→ Requirement
Among the records that follow, set down only the lines from the one containing "Transformation is underway." to the one containing "the quality and brand.", both included, exactly.

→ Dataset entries
------------------------------------------------------------------------
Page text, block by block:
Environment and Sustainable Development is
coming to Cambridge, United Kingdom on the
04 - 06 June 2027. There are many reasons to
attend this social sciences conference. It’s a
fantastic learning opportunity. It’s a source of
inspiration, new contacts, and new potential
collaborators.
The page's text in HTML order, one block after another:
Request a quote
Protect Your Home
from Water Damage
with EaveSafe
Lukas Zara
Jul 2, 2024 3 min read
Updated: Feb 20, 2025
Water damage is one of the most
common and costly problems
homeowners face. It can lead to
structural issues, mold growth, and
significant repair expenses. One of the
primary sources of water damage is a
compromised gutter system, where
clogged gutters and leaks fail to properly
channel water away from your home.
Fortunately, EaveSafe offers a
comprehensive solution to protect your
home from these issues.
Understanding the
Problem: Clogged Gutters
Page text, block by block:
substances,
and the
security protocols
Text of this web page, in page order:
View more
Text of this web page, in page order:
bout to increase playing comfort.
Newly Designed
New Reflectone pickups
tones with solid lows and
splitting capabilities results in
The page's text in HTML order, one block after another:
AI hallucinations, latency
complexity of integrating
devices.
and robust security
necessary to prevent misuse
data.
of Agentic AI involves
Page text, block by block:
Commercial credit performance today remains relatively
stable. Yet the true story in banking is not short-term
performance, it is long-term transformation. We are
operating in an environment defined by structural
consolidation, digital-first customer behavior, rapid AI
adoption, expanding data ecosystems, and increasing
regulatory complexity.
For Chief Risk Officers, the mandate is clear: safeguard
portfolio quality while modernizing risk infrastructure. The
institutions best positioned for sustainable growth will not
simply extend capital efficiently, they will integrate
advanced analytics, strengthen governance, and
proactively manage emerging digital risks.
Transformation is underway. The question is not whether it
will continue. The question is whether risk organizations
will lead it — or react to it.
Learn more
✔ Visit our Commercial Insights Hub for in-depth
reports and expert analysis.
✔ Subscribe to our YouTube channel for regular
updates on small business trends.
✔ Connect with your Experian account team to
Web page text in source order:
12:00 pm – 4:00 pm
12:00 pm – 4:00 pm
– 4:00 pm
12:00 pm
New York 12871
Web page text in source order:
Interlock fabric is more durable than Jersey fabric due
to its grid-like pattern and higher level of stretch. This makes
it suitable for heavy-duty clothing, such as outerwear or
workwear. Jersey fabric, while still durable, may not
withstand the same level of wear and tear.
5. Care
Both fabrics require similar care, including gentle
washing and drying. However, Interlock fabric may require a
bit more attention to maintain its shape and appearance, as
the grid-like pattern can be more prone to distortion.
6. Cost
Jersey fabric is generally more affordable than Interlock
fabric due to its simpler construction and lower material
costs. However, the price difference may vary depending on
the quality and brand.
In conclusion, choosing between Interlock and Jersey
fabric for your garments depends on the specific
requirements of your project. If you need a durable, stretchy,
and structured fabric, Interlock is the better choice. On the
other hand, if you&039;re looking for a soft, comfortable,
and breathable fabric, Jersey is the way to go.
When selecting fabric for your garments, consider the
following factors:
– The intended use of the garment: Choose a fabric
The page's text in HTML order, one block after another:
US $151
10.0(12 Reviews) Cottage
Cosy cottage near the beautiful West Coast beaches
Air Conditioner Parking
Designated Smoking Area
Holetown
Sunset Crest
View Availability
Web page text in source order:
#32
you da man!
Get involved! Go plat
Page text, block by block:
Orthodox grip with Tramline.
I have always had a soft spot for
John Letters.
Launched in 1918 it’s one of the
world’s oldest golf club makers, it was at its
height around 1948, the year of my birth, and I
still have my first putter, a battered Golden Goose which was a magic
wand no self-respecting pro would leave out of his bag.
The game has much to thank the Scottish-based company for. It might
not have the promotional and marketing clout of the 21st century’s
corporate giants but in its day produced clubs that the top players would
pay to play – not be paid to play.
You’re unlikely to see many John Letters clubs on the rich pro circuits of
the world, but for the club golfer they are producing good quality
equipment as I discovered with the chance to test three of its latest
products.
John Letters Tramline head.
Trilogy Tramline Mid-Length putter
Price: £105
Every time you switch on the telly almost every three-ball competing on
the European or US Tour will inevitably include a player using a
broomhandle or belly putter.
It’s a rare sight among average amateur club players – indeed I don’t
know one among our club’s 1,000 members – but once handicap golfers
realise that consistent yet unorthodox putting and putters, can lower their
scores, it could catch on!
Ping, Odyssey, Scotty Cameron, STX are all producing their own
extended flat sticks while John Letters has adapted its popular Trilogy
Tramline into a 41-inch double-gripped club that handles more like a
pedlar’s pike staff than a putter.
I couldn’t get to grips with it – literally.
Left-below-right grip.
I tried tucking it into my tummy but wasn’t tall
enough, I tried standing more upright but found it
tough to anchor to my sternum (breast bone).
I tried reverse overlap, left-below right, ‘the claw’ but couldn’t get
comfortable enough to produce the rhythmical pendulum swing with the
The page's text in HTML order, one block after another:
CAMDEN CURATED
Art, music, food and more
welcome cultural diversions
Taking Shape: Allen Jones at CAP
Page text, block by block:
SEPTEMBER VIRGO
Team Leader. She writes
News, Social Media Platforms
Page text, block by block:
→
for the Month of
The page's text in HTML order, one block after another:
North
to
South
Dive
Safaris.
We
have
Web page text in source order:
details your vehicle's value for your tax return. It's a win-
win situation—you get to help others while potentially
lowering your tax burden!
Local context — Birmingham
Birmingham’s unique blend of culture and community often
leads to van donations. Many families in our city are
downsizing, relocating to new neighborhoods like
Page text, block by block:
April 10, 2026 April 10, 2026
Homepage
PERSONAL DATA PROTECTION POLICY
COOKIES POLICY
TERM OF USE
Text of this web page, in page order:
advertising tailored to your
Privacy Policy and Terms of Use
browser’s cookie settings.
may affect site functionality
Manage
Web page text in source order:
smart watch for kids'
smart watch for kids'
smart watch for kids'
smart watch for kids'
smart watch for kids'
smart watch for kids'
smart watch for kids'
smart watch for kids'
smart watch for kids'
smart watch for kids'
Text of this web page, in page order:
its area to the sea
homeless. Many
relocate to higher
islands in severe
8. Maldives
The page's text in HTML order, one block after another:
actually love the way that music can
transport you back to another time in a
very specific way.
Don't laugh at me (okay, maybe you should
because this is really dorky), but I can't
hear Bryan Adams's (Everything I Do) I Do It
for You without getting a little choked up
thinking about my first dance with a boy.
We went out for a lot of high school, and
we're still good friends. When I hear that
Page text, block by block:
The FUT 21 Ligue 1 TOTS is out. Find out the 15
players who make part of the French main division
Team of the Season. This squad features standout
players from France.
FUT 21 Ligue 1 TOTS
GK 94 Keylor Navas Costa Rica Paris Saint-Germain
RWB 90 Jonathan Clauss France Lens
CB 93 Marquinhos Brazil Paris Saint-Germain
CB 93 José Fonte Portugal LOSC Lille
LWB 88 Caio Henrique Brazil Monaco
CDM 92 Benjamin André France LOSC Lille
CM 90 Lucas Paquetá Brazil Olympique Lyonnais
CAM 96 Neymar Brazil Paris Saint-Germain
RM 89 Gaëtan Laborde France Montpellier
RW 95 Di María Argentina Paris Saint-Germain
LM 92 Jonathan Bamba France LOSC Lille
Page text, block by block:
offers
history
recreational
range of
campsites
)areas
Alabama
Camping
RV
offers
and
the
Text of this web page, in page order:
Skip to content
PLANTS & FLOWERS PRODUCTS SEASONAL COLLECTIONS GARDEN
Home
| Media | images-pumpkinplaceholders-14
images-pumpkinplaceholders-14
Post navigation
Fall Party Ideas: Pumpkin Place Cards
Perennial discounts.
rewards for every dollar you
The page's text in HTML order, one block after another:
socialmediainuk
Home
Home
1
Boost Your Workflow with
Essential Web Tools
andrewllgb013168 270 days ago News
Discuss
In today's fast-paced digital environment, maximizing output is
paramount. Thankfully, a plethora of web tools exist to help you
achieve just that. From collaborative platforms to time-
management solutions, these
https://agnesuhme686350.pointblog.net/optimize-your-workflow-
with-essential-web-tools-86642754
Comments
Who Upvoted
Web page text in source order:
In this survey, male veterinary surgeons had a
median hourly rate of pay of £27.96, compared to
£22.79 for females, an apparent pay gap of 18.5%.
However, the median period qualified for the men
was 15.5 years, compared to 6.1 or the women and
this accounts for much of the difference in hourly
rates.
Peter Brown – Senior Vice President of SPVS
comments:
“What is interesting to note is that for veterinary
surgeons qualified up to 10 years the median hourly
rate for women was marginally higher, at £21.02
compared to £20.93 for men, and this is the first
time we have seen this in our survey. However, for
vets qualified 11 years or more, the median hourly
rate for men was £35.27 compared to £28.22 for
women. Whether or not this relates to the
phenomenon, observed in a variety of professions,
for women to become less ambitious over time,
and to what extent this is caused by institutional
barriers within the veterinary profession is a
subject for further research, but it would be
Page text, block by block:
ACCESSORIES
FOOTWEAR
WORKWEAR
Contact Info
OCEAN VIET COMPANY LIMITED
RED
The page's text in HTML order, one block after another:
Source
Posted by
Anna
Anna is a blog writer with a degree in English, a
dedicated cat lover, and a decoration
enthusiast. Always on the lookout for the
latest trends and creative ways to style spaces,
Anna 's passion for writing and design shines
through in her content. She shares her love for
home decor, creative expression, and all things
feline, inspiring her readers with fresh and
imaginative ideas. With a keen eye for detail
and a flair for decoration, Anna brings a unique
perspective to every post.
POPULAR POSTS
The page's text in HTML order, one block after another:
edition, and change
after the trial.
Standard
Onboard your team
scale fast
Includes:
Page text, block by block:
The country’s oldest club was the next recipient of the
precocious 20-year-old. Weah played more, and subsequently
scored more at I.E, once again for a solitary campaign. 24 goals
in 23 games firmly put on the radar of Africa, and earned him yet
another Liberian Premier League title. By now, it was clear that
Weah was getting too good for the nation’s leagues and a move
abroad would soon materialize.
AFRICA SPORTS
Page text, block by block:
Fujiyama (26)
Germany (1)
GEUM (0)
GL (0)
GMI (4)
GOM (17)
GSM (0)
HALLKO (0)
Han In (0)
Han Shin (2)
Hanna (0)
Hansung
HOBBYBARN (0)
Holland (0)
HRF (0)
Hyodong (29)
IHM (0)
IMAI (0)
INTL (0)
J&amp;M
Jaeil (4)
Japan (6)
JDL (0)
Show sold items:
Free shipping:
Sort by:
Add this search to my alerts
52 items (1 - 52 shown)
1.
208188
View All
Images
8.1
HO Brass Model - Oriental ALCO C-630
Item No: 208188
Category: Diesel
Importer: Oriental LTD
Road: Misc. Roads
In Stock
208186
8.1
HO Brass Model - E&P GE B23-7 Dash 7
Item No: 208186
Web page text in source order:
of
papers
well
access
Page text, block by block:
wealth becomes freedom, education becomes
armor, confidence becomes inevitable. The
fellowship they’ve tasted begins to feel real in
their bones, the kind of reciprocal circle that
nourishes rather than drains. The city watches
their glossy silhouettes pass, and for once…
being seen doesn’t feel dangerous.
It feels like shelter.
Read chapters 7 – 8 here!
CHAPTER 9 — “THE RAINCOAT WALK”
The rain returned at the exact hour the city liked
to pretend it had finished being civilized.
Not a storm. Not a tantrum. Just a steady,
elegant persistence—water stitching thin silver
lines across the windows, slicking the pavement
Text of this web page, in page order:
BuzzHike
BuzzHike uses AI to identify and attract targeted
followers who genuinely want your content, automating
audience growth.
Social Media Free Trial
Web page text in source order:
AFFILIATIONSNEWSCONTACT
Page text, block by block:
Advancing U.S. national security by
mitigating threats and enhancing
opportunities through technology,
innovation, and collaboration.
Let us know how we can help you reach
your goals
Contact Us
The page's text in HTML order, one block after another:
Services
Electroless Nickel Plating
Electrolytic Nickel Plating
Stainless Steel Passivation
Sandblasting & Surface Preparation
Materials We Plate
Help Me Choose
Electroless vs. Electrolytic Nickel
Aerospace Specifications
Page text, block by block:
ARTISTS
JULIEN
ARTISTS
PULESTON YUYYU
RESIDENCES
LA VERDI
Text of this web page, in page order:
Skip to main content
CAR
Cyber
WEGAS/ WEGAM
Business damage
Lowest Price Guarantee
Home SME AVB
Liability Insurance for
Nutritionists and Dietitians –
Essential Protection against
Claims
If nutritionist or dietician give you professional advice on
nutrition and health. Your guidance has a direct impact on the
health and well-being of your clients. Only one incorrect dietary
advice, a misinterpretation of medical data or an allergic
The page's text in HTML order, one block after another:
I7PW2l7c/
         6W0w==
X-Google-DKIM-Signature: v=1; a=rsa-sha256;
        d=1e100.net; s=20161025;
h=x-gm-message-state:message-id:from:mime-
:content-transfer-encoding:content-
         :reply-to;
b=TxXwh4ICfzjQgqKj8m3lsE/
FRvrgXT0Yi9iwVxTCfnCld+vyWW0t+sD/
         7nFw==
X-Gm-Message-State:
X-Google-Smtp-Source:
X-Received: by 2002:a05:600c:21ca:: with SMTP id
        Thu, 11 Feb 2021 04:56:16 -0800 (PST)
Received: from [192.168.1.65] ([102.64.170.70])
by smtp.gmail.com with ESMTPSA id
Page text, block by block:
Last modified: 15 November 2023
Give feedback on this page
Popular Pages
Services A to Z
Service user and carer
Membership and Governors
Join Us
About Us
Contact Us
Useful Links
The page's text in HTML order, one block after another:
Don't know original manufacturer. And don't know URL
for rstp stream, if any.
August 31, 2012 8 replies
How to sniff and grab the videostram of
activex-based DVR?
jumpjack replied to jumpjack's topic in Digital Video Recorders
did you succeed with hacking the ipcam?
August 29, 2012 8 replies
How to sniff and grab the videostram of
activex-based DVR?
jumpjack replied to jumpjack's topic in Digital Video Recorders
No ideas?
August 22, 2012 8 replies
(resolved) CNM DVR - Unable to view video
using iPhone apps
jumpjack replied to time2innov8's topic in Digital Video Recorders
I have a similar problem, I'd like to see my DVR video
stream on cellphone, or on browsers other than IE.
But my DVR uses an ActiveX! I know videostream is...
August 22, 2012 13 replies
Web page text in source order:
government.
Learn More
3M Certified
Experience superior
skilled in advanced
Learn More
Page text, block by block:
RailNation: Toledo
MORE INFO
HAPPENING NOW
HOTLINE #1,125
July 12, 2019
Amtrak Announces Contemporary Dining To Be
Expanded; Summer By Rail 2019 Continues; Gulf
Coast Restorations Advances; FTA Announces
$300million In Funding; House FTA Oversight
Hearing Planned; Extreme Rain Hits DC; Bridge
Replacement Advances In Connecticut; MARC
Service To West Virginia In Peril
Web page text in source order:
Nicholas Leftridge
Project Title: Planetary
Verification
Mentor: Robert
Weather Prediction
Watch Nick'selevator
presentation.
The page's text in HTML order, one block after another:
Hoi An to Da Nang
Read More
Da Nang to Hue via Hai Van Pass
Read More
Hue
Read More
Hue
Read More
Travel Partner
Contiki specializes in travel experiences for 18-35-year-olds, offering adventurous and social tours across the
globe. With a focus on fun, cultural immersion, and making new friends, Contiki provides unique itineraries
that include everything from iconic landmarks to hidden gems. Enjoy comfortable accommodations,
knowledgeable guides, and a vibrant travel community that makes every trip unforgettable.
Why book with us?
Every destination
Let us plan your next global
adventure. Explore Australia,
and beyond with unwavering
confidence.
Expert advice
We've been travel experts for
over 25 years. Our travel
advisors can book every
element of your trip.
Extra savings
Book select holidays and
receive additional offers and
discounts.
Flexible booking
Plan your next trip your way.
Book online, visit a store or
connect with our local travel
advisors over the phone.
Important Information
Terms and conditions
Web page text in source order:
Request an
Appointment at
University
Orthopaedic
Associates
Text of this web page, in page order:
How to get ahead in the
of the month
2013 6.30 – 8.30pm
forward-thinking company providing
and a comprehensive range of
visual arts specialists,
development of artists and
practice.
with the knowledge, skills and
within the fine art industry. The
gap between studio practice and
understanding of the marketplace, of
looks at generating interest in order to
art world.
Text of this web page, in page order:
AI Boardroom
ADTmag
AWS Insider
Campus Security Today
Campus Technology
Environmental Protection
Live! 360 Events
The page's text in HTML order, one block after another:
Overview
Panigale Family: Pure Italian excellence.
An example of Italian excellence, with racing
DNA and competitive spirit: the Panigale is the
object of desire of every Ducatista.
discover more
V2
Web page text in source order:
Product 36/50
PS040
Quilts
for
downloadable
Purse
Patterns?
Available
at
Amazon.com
------------------------------------------------------------------------
→ Task response
Transformation is underway. The question is not whether it
will continue. The question is whether risk organizations
will lead it — or react to it.
Learn more
✔ Visit our Commercial Insights Hub for in-depth
reports and expert analysis.
✔ Subscribe to our YouTube channel for regular
updates on small business trends.
✔ Connect with your Experian account team to
Web page text in source order:
12:00 pm – 4:00 pm
12:00 pm – 4:00 pm
– 4:00 pm
12:00 pm
New York 12871
Web page text in source order:
Interlock fabric is more durable than Jersey fabric due
to its grid-like pattern and higher level of stretch. This makes
it suitable for heavy-duty clothing, such as outerwear or
workwear. Jersey fabric, while still durable, may not
withstand the same level of wear and tear.
5. Care
Both fabrics require similar care, including gentle
washing and drying. However, Interlock fabric may require a
bit more attention to maintain its shape and appearance, as
the grid-like pattern can be more prone to distortion.
6. Cost
Jersey fabric is generally more affordable than Interlock
fabric due to its simpler construction and lower material
costs. However, the price difference may vary depending on
the quality and brand.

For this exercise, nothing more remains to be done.